Patients with advanced midgut neuroendocrine tumors benefited from the FDA approval of 177Lu-dotatate, a nuclear medicine therapy that delivers a dose of radioactive material directly to a tumor. In a randomized clinical trial, the treatment reduced the risk of disease progression or death by 79% compared with standard therapy.

Trastuzumab (Herceptin), widely used in the treatment of breast and gastric cancers, proved effective for slowing the progression of uterine serous carcinoma, an aggressive form of endometrial cancer. Finally, the investigational agent pexidartinib, which inhibits a growth factor involved in the progression of TGCT, led to objective responses in almost 40% of patients in a phase III clinical trial. None of the responding patients had disease progression after a median follow-up of 6 months.

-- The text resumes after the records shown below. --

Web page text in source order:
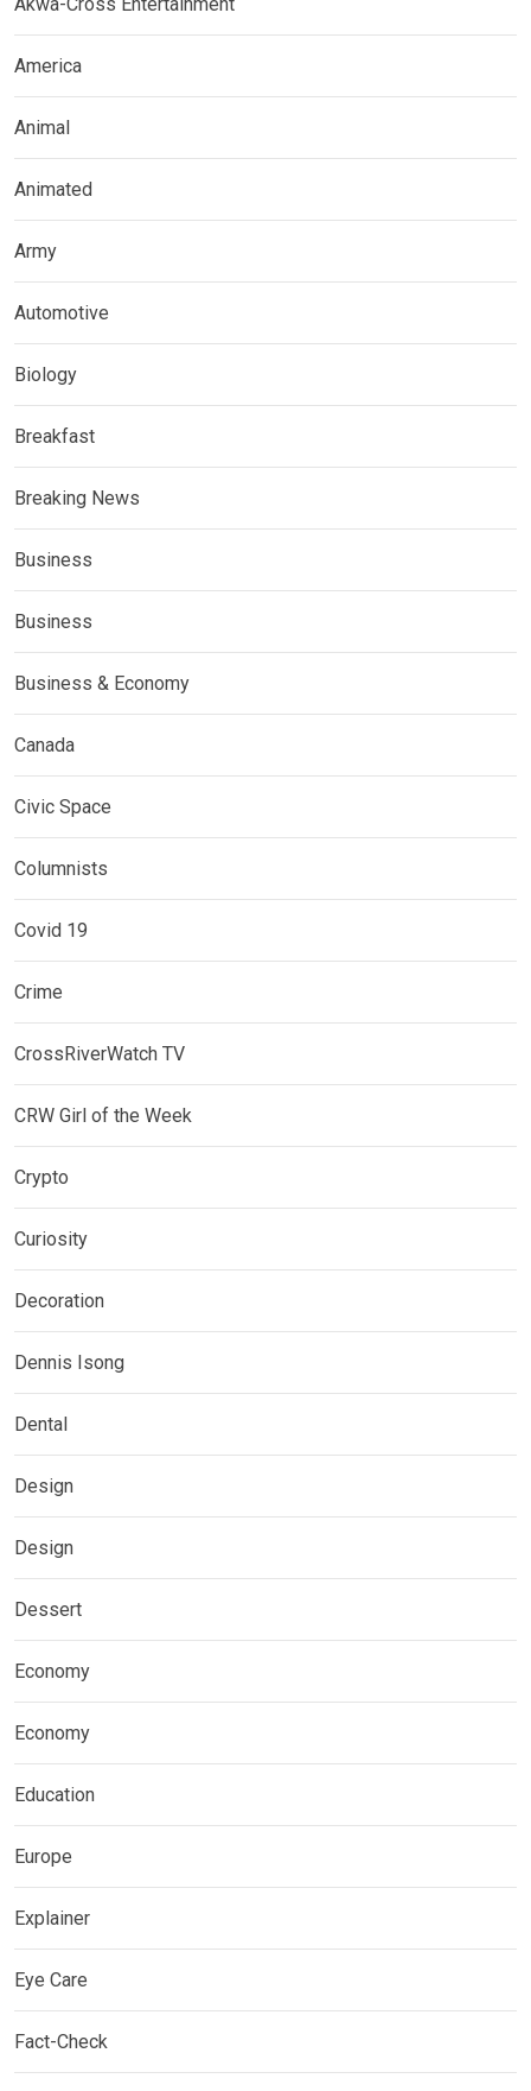
America
Animal
Animated
Army
Automotive
Biology
Breakfast
Breaking News
Business
Business
Business & Economy
Canada
Civic Space
Columnists
Covid 19
Crime
CrossRiverWatch TV
CRW Girl of the Week
Crypto
Curiosity
Decoration
Dennis Isong
Dental
Design
Design
Dessert
Economy
Economy
Education
Europe
Explainer
Eye Care
Fact-Check
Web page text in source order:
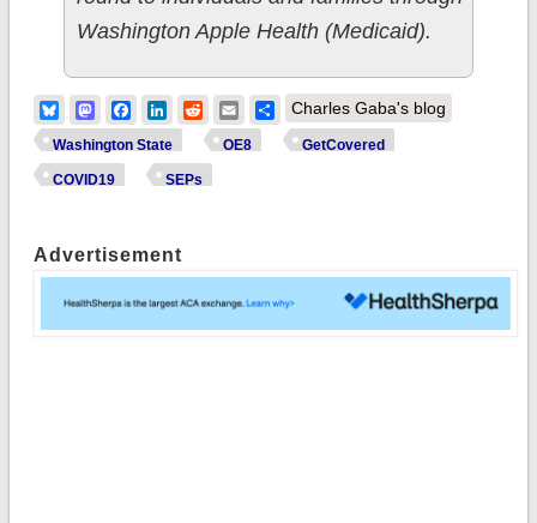
Washington Apple Health (Medicaid).
BlueskyMastodonFacebook
LinkedIn
RedditEmailShare
Charles Gaba's blog
Washington State OE8 GetCovered
COVID19 SEPs
Advertisement
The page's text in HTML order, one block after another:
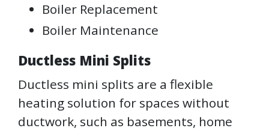
Boiler Replacement
Boiler Maintenance
Ductless Mini Splits
Ductless mini splits are a flexible
heating solution for spaces without
ductwork, such as basements, home
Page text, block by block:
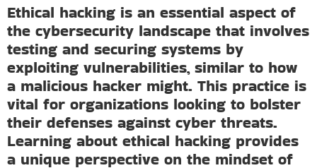
Ethical hacking is an essential aspect of
the cybersecurity landscape that involves
testing and securing systems by
exploiting vulnerabilities, similar to how
a malicious hacker might. This practice is
vital for organizations looking to bolster
their defenses against cyber threats.
Learning about ethical hacking provides
a unique perspective on the mindset of
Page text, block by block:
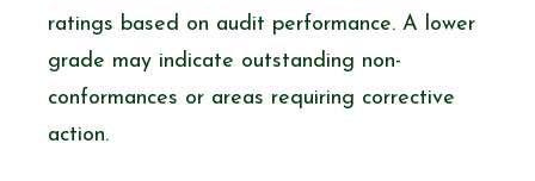
ratings based on audit performance. A lower
grade may indicate outstanding non-
conformances or areas requiring corrective
action.
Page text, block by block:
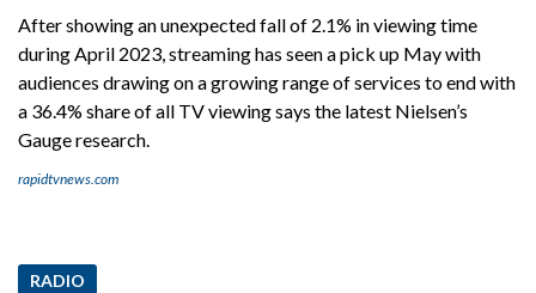
After showing an unexpected fall of 2.1% in viewing time
during April 2023, streaming has seen a pick up May with
audiences drawing on a growing range of services to end with
a 36.4% share of all TV viewing says the latest Nielsen’s
Gauge research.
rapidtvnews.com
RADIO

In addition to the Advance of the Year, the following other developments in clinical cancer received recognition in the ASCO report:

  • Continued progress in molecular diagnostics
  • New targeted therapies that slow the progression of breast and lung cancers
  • Expansion of microbiome research
  • Continued progress in immunotherapy

For the first time, the report included a list of research priorities addressing “areas of vital unmet need or knowledge gaps that could significantly improve clinical decision making”:

  • Better strategies to predict response to immunotherapies
  • Improved methods to identify patients likely to respond to adjuvant therapy
  • Increased emphasis on precision medicine in pediatric cancers
  • Optimized care for older patients with cancer
  • Improved access to clinical trials
  • Reducing adverse effects of cancer treatment
  • Countering obesity and its impact on cancer incidence and outcomes
  • Better detection and treatment of premalignant lesions

“These priorities represent our vision for finding the next generation of cancer cures and reducing cancer’s impact on patients’ lives,” said ASCO chief medical officer Richard L. Schilsky, MD. “From prevention through survivorship, these priorities are intended to identify areas where progress is most needed and most promising.”

The full report is available on the ASCO website and in the Journal of Clinical Oncology.